There has not been settled satisfactorily as yet a fundamental question of boundaries among social and non-social types and forms of ownership existing in Poland.

The literature of the subject has not emphasized strongly enough relations between economic, political, cultural, ideological and awareness characteristics of classes, which generates a tendency to attribute mechanically to aggregations considered to be classes oftentime outdated, traditional- -historical political, cultural, awareness, etc. characteristics. Descriptions of the Polish middle class often contain stereotypes based on superficial observations of West-European sociaties from the 19th century and the Russian society till the 30’s of the present century.

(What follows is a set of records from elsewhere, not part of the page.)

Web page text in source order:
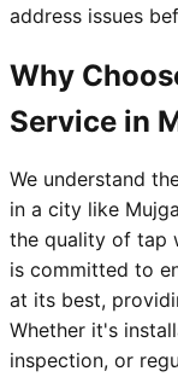
address issues
Why
Service in
We understand
in a city like
the quality of tap
is committed to
at its best,
Whether it's
inspection, or

The analysis of a specific situation of the middle class allows to propose for verification the following typology of the contemporary Polish middle class: A — Narrowly — middle class type; B — Widely-middle class type; and C — Open-middle class type, which is divided into: (1) widely- -middle class type, (2) proletariat-working class type; (3) peasant type, (4) intelligentsia type, (5) socialized type, (6) opportunist type.

Till the present time, there has not come out in Poland a single book publication devoted exclusively to the middle class as a certain whole class. The results of studies completed hitherto are not comparable and they are unable to abolish existing stereotypes of the official propaganda.

The past studies concerned as a rule either broader issues of social differentiation of urban and rural population or they were describing selected middle class categories.

Finally, it could be said that our knowledge about the middle class really existing in Poland is at least unsatisfactory if not fictitious in fact. Hence an urgent need for a comprehensive examination of these problems so that, among others, ignorance about the social reality could not be utilized by doctrinaires and manipulators as tools of a harmful policy.